Extract data from a non-rectangular text file, efficiently
1 view (last 30 days)
In spite of going through Matlab help and several attempts, I still do not get how to use "textscan" or other relevant functions to read from a simple non-rectangular file like the attached sample.
All I want is to efficiently extract two integers from the first line and two cell arrays (or char arrays) each containing the strings respectively to the left and two the right of | in the subsequent lines. Here is the code I tried, but it does not work:
fid = fopen('dataset.txt');
coeffs = textscan(fid, '%s%s', 1, 'Delimiter', ' ');
sequences = textscan(fid, '%s%s', 'Delimiter', '|');
Using "fileread" and "regexp" also seem to be options, but "regexp" seems slower than "textscan".
BTW if anybody can point me to a link where I can find how to extract data from files using Matlab, with examples providing ample coverage of use cases, that would be great.
dpb on 5 Mar 2017
Edited: dpb on 5 Mar 2017
Close, but the first record is numeric, not string...
As for the lament, textscan has a fair number of examples of different types of files to study and the forum here is replete with special cases. It's not possible to have examples that cover all possible issues; one needs must look for the general principles underlying the examples and consider how they relate to the file at hand.

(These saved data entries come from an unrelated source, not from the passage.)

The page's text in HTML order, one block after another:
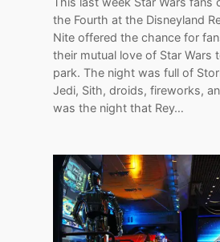
the Fourth at the Disneyland
Nite offered the chance for
their mutual love of Star Wars
park. The night was full of
Jedi, Sith, droids, fireworks,
was the night that Rey…
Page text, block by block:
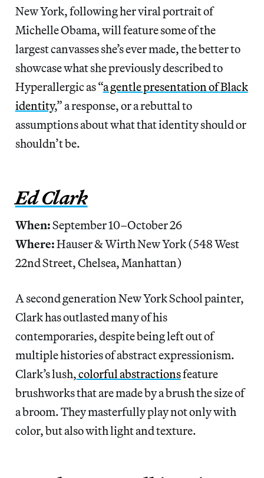
New York, following her viral portrait of
Michelle Obama, will feature some of the
largest canvasses she’s ever made, the better to
showcase what she previously described to
Hyperallergic as “a gentle presentation of Black
identity,” a response, or a rebuttal to
assumptions about what that identity should or
shouldn’t be.
Ed Clark
When:September 10–October 26
Where:Hauser & Wirth New York (548 West
22nd Street, Chelsea, Manhattan)
A second generation New York School painter,
Clark has outlasted many of his
contemporaries, despite being left out of
multiple histories of abstract expressionism.
Clark’s lush,colorful abstractionsfeature
brushworks that are made by a brush the size of
a broom. They masterfully play not only with
color, but also with light and texture.

For the most part, the issue is simply building a format string that matches the record structure and then applying that to the file in the proper sequence for the proper number of times. The most difficult issue in general does have to do with processing undelimited strings or fixed-width files as the C format rules on field width are based on the concept of fields separated by white space as opposed to actual firm character column counts; hence when one use '%s' on a field that isn't really wanted to be treated as such, havoc can often ensue...